- _DIRECTIONS_: Say nothing but the number of lines below in which the string "hand" appears.

[Data extracted from a collection]
--------------------

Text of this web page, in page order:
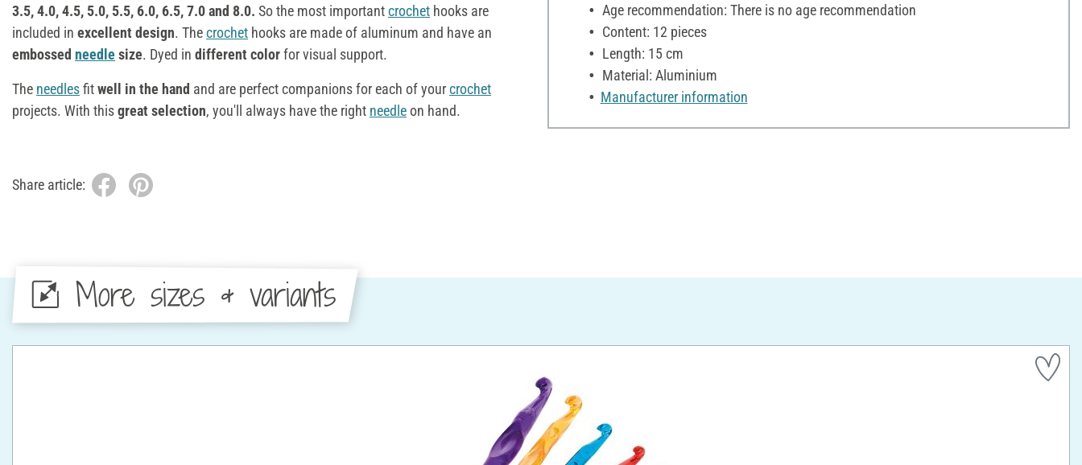
3.5, 4.0, 4.5, 5.0, 5.5, 6.0, 6.5, 7.0 and 8.0. So the most importantcrochet hooks are
included in excellent design. Thecrochet hooks are made of aluminum and have an
embossed needlesize. Dyed in different colorfor visual support.
The needlesfitwell in the hand and are perfect companions for each of yourcrochet
projects. With thisgreat selection, you'll always have the right needleon hand.
Age recommendation: There is no age recommendation
Content: 12 pieces
Length: 15 cm
Material: Aluminium
Manufacturer information
Share article:
More sizes & variants

--------------------

- _TASK ANSWER_: 2